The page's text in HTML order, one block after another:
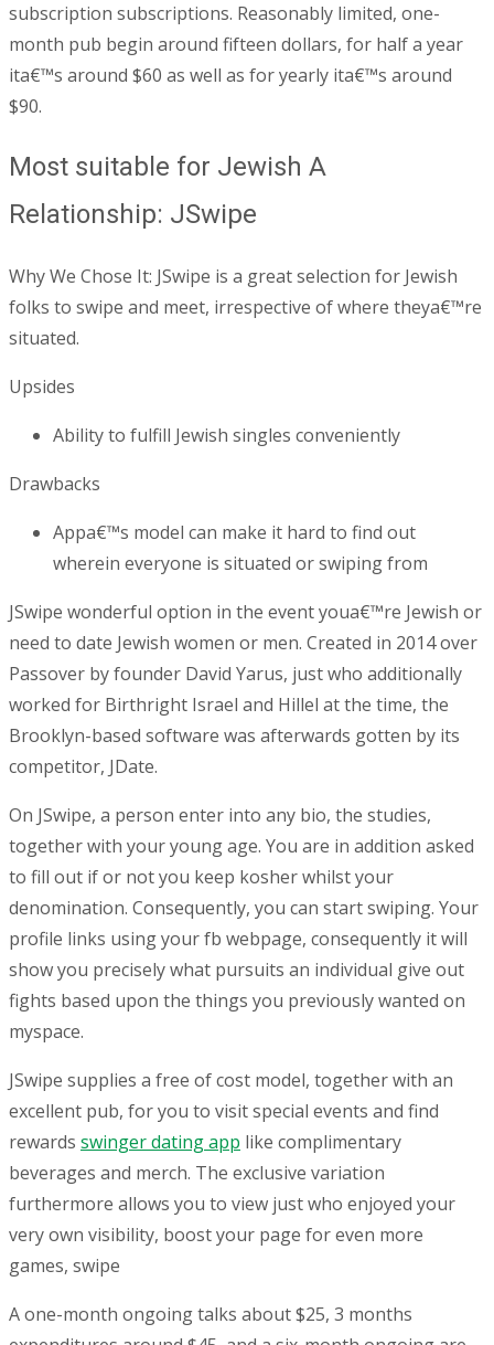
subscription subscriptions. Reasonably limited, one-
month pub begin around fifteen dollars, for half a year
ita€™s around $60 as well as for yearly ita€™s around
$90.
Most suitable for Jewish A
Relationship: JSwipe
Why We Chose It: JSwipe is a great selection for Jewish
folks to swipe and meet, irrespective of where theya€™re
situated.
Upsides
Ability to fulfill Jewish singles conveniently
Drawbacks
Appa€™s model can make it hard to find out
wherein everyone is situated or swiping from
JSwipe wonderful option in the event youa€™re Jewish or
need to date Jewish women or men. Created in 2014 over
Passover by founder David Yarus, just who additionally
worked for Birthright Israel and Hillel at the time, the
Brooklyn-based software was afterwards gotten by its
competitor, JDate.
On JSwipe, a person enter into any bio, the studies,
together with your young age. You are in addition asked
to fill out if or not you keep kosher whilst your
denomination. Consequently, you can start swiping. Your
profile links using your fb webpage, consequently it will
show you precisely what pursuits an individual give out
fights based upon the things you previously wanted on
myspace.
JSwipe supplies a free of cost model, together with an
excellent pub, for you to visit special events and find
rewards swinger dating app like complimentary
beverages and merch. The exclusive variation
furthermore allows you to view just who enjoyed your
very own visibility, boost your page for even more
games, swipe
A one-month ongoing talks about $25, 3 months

- - -

| ASSIGNMENT |
Starting at the line that contains "furthermore allows you", output every remaining line of the data exactly, and stop after the last one.

| RESPONSE FOR THIS EXERCISE |
furthermore allows you to view just who enjoyed your
very own visibility, boost your page for even more
games, swipe
A one-month ongoing talks about $25, 3 months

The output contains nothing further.